# Assignment
Your job is to return every line of the listing holding the string "Barra".

# Material to process
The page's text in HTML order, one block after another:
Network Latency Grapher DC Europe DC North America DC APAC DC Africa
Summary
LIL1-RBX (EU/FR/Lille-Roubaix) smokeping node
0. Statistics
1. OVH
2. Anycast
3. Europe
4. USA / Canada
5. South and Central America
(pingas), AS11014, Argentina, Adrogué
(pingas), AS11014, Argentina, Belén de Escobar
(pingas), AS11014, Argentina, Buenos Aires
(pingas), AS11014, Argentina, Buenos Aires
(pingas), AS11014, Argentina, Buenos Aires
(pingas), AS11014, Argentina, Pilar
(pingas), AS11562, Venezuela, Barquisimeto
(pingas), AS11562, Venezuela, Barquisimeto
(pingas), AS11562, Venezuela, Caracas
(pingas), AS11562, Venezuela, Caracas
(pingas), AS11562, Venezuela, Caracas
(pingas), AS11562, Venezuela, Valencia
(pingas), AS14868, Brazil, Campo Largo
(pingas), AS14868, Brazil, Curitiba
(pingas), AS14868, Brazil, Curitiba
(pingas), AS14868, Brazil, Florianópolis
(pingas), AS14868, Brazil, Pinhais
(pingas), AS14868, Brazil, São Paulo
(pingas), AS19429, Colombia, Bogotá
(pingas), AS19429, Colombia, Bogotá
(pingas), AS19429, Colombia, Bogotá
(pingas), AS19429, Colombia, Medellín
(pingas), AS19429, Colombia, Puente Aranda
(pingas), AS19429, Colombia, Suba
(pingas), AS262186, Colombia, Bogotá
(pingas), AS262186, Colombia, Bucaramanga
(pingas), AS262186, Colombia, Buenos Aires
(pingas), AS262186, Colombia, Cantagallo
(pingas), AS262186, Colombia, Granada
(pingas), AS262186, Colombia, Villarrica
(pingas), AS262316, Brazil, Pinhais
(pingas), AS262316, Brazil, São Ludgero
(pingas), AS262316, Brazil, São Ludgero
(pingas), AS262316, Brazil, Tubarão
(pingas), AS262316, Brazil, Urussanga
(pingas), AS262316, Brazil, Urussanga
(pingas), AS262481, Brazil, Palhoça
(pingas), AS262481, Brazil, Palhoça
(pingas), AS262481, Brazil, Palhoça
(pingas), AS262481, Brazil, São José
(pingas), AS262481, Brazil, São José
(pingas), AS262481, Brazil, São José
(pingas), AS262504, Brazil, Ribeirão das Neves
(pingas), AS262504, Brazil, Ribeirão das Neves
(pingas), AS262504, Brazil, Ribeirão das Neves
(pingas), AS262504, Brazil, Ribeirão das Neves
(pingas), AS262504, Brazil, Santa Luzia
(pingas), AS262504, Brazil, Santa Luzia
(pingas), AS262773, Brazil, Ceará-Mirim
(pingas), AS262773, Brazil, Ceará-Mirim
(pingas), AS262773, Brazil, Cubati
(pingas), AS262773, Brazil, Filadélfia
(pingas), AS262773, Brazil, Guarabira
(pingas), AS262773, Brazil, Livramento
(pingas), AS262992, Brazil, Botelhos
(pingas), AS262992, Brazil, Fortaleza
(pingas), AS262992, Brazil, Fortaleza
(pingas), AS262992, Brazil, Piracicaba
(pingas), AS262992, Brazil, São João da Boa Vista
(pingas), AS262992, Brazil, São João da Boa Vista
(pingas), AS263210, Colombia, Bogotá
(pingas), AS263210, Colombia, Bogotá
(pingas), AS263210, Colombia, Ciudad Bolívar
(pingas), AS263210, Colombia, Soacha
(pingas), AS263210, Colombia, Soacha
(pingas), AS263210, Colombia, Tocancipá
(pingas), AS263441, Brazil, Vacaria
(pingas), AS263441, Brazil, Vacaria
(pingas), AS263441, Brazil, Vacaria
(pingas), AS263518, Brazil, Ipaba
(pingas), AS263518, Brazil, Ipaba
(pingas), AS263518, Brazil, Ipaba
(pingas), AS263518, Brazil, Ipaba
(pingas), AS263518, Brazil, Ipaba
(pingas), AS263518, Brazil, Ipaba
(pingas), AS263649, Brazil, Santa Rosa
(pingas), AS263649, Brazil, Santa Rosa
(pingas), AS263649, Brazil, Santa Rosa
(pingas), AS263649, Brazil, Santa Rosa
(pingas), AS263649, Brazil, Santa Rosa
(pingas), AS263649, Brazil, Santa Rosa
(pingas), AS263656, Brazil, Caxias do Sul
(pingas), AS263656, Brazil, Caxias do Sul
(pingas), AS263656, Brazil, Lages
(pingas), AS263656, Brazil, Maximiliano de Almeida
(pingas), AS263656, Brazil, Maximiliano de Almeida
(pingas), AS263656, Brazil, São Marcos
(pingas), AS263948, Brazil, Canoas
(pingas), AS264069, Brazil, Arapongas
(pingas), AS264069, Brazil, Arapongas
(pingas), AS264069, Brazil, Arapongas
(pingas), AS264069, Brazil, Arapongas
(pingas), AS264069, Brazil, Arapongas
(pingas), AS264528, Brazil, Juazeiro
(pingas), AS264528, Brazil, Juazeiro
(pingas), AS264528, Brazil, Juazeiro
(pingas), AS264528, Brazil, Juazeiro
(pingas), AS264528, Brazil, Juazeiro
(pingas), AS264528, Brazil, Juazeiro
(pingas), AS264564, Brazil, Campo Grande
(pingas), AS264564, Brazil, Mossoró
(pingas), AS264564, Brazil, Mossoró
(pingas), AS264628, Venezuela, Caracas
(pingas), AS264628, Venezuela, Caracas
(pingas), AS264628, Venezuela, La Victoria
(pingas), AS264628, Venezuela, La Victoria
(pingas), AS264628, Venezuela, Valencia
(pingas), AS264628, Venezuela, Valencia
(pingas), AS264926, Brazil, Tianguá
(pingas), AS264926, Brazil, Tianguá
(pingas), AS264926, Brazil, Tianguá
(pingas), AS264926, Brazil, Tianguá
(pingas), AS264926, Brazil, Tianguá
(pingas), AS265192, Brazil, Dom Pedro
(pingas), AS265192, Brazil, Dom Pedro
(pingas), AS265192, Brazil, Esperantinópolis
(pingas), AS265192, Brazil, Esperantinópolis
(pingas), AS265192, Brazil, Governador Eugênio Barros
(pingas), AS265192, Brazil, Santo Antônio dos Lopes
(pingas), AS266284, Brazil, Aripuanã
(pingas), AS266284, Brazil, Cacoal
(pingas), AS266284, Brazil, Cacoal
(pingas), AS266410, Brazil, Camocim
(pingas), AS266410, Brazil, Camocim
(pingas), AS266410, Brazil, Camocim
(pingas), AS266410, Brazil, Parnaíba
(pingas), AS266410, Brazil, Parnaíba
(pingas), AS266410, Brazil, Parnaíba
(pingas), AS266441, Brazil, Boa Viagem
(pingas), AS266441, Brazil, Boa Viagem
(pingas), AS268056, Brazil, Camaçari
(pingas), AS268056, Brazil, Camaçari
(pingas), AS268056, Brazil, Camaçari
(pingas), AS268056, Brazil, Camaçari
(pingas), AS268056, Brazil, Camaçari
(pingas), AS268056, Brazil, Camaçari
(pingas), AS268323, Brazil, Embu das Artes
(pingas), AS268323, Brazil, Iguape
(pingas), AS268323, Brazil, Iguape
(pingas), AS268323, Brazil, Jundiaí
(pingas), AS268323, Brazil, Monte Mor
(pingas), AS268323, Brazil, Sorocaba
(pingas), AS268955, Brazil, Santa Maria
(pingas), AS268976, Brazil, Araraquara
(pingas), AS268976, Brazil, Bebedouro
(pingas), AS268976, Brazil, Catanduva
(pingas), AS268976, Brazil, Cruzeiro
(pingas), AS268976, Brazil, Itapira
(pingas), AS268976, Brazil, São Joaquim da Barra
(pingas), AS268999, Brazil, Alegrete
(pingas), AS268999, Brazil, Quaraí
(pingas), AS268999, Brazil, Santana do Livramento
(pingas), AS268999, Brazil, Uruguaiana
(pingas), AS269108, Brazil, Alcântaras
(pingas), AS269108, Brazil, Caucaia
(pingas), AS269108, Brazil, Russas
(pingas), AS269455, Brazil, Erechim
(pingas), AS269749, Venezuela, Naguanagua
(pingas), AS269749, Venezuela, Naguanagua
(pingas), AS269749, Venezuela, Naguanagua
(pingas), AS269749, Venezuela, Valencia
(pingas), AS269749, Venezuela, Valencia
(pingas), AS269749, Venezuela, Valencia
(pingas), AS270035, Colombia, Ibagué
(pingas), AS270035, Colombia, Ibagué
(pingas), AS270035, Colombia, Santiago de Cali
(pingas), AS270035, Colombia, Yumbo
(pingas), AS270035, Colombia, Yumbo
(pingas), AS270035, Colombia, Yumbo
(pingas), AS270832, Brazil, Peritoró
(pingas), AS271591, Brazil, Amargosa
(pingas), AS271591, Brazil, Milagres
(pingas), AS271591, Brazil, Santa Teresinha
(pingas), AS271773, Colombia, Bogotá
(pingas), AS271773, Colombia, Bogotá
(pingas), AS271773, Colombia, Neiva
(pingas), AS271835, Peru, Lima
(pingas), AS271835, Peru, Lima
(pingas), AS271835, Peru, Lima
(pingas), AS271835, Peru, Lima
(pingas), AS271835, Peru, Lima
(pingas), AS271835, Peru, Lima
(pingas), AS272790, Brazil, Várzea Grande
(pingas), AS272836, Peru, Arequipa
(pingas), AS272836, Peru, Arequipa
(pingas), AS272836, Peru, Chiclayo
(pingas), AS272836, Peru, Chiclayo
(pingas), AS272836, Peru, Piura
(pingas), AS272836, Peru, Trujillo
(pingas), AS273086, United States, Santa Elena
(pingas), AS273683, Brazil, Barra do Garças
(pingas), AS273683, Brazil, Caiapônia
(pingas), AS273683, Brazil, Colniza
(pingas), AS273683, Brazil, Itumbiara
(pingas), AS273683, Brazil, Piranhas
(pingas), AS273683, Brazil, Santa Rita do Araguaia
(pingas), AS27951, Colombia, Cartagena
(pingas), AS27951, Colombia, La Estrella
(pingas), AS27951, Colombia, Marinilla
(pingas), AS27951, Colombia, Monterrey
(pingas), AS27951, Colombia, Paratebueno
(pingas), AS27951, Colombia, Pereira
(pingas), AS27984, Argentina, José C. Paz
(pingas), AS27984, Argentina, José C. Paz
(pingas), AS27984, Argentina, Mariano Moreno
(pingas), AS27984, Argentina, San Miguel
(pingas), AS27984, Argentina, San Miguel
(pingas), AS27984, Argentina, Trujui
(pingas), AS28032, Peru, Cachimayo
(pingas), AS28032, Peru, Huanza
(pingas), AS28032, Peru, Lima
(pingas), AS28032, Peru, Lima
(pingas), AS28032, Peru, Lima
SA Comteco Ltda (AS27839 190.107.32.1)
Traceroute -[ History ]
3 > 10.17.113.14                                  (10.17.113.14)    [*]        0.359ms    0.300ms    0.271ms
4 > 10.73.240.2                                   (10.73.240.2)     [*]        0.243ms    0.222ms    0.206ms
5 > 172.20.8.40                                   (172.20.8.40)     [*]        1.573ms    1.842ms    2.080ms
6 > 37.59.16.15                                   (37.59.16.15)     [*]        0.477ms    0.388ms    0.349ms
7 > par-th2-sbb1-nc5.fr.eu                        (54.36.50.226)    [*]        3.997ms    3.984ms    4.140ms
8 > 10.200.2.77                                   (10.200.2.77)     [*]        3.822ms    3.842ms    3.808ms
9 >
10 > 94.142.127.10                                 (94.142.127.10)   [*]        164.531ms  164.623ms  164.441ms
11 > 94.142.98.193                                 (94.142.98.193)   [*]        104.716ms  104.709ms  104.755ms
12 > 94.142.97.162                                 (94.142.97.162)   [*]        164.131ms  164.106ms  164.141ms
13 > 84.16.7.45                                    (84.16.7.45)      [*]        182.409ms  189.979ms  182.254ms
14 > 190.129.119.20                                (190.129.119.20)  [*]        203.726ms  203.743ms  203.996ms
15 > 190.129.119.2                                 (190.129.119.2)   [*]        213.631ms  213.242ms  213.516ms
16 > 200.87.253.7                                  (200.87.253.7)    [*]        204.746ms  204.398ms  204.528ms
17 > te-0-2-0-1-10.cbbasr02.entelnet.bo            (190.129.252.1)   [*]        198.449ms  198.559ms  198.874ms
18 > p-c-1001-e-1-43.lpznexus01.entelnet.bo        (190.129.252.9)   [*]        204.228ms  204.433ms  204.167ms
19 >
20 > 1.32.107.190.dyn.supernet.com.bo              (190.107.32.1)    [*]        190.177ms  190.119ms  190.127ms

# Result of the exercise
(pingas), AS268976, Brazil, São Joaquim da Barra
(pingas), AS273683, Brazil, Barra do Garças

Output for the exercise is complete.